So You Want To Write A Book? Self-Publishing Made Easy

"...anyone can write a nonfiction piece. In fact, all nonfiction writing was just `What I Did Last Summer' over and over again."--Evan Hunter writing as Ed McBain

After returning from a trip to Puerto Rico last year I tried a small venture in self-publishing, resulting in a 7x7" travel photography book. It's like a micro-sized coffee-table book and was designed and printed using software and printing services from Blurb (www.blurb.com). Everything you need to get started in self-publishing is available on the site. Their free BookSmart page layout software is compatible with Mac OS and Windows computers and uses a series of built-in templates that, depending on the size and style of your project, allow you to create anything from the Great American Novel to that oversized coffee-table book on the Galapagos you've always wanted to do. Books are available in three styles: The Square 7x7 format I used costs as little as $12.95 each for up to 40 pages. The Standard (8x10) size is $19.95 and the Large format costs $54.95, both for up to 40 pages. Adding more pages costs just a little more and there are discounts for purchasing more than 10 copies of an individual book. When finished you can post information about the completed book on Blurb's website so other people can purchase copies and you even get to set the sales price. You can see Puerto Rico: The Island of Enchantment by going to www.blurb.com/bookstore and searching under "Farace."

www.jeshderox.com
Forget what you know about websites. Canadian Jesh de Rox's site opens with a series of questions about you and what you want to see. Each year de Rox accepts just a few wedding and portrait commissions, so I looked at the "Wedding" collection in his Experiential Galleries and was impressed by images that defy the cookie-cutter check list photography so prevalent in this marketplace. His color and monochrome wedding images show a fine art influence that is the essence of 21st century imaging, with photographs that are anything but "straight," yet his techniques never get in the way of telling a story and soar above the commonplace. "Moments" includes photographs that feature the kind of contemporary photojournalistic wedding images that are trendy these days. "Faces" offers wedding and portrait images focused on (surprise) people's faces, offering glimpses behind the façade that is unusual in today's portraiture.

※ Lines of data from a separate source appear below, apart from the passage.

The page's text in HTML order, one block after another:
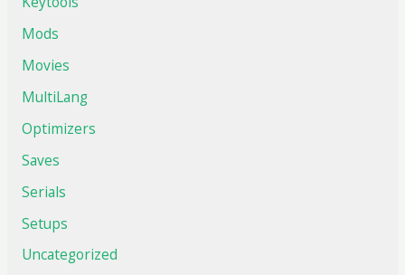
Mods
Movies
MultiLang
Optimizers
Saves
Serials
Setups
Uncategorized

© 2008, Jesh de Rox, All Rights Reserved

"Portraits," while seemingly traditional in image cropping (not as many close-ups), is another breath of fresh air. His "Fashion" photographs combine all of de Rox's techniques with dramatic cropping and an overarching sense of style. The site includes a "journal" that might be a blog by any other name and the images on view are fresh and I found them inspirational in that they demonstrate that even the most mundane subject matter doesn't have to be photographed in a mundane way. The site was engineered and powered by Parade (www.getparade.com).

www.nuribilgeceylan.com
Nuri Bilge Ceylan is a Turkish filmmaker and photographer whose cinematic background informs the large format panoramic images he creates with the kind of David Lean sweep that would make any cinéaste proud. His two galleries include "Early Photographs" (nudity advisory) and "Turkey Cinemascope." The "Early Photographs" contain four sets of monochrome images, each one different from the next. From powerful Uelsmannesque nudes to portraits of twins that look like something Goya might have done if he had a camera. Here there's a sense of the photographer as an explorer because these are not copies of another artist's work but images containing echoes of that work in a new and, in some cases, more profound way.

© 2008, Nuri Bilge Ceylan, All Rights Reserved

In the third set the styles of Van Gogh and Munch collide with F.W. Murnau as NBC (as he often refers to himself) finds ways to combine his still and cinematic selves. In the final set, he finds a blend of D.W. Griffith and his own unique vision that is a clear predecessor to the powerful color images found in "Turkey Cinemascope." That collection consists of panoramic photographs shot all over Turkey during the last four years, mostly on location scouting trips for his last film, Climates. What you see in "Turkey Cinemascope" is not the conventional gee-whiz "ain't it purty" landscape images but sweeping photographs that are coherent and beautiful and will change the way you think of panoramic photography. It's not enough to be big and wide. As in Rembrandt's Night Watch, NBC fills each inch of the frame with information, and while the master informs his style it is not even a close copy--it's all Nuri Bilge Ceylan. Like many Americans, I know little if anything about Turkey. NBC's panoramic images offer a virtual tour of this country and you will be moved by his artistry and the power and beauty of the environment he's captured.